Copy exactly the lines from the start of the material through the line with "cigarettes/vapes, is not permitted in most". Pictures stay out of the copy.
-------
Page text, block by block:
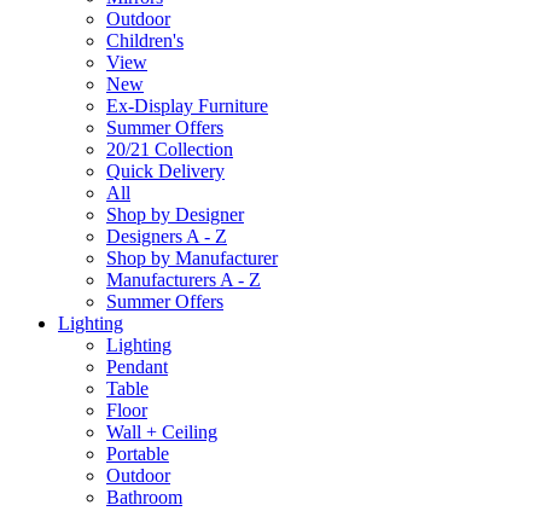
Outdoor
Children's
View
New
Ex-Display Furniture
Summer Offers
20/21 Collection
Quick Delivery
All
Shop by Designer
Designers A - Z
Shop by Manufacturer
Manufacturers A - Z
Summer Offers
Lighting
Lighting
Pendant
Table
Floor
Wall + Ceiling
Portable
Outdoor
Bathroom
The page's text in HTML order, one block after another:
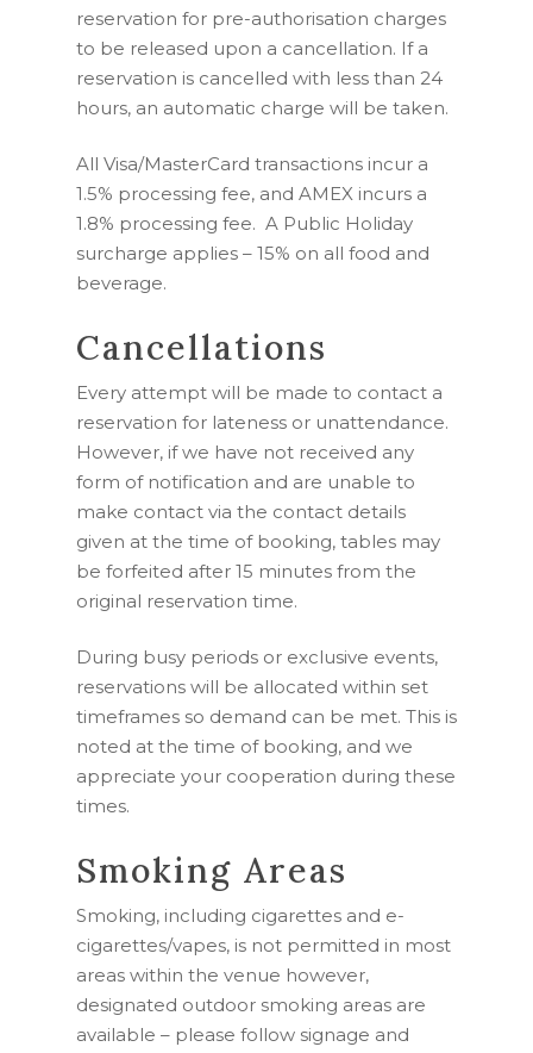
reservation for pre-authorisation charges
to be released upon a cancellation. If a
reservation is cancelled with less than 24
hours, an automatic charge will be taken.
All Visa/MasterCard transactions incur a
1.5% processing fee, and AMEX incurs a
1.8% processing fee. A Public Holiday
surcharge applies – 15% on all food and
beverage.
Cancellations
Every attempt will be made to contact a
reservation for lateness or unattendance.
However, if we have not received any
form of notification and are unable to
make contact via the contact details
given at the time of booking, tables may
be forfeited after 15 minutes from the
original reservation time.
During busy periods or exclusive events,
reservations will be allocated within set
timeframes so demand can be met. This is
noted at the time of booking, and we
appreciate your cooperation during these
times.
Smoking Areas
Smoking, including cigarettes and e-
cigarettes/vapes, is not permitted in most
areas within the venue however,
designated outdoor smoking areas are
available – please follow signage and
-------
**FINISHED EXERCISE:**
Page text, block by block:
Outdoor
Children's
View
New
Ex-Display Furniture
Summer Offers
20/21 Collection
Quick Delivery
All
Shop by Designer
Designers A - Z
Shop by Manufacturer
Manufacturers A - Z
Summer Offers
Lighting
Lighting
Pendant
Table
Floor
Wall + Ceiling
Portable
Outdoor
Bathroom
The page's text in HTML order, one block after another:
reservation for pre-authorisation charges
to be released upon a cancellation. If a
reservation is cancelled with less than 24
hours, an automatic charge will be taken.
All Visa/MasterCard transactions incur a
1.5% processing fee, and AMEX incurs a
1.8% processing fee. A Public Holiday
surcharge applies – 15% on all food and
beverage.
Cancellations
Every attempt will be made to contact a
reservation for lateness or unattendance.
However, if we have not received any
form of notification and are unable to
make contact via the contact details
given at the time of booking, tables may
be forfeited after 15 minutes from the
original reservation time.
During busy periods or exclusive events,
reservations will be allocated within set
timeframes so demand can be met. This is
noted at the time of booking, and we
appreciate your cooperation during these
times.
Smoking Areas
Smoking, including cigarettes and e-
cigarettes/vapes, is not permitted in most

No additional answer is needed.